The options above can be mixed and matched to obtain the desired output. Note that the filters are applied in the order given above.
For example, assume we want to only use the primary productive clonotypes with a TRB chain. This can be obtained by enabling "Only productive", setting "Multiple clonotypes" to "Retain primary" and choosing "TRB" in "Chains to retain". If one barcode has two clonotypes with a TRB chain, the primary being non-productive and the secondary being productive, the result will contain the productive chain. Even though this chain was the secondary one in the input, when the tool applies the "Multiple clonotypes" filter, the non-productive clonotype is no longer present in the data and the secondary productive clonotype becomes therefore the primary one.

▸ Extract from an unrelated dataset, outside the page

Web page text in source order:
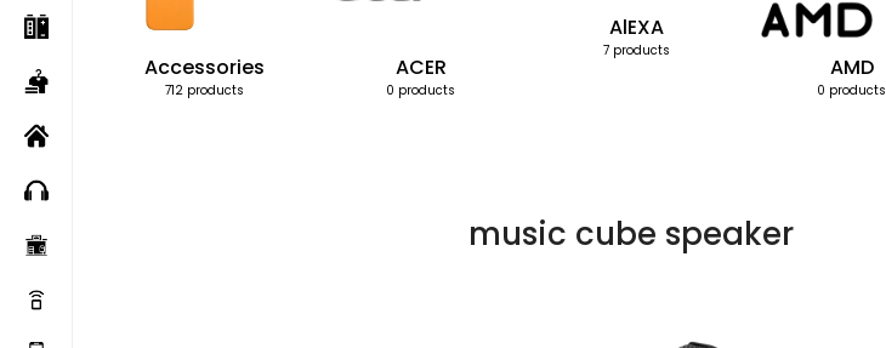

If a different order for the filters is desired, the tool can be run multiple times with just one of the filter options enabled, in the needed order. For the same example, running the tool first with "Multiple clonotypes" set to "Retain primary" and choosing "TRB" in "Chains to retain", and a second time with "Only productive" enabled, will entirely remove the TRB chains of the mentioned barcode.

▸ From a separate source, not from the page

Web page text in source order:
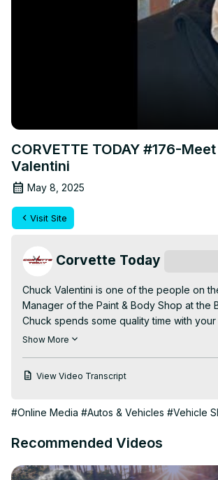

The Filter Cell Clonotypes tool can optionally produce a report, summarizing the clonotypes left after filtering. This option is available only when the input element contains just one sample. The output report includes the same information as the report produced by the Single Cell Immune Repertoire Analysis tool, minus the assembly and trimming summaries (see The report output from Single Cell Immune Repertoire Analysis).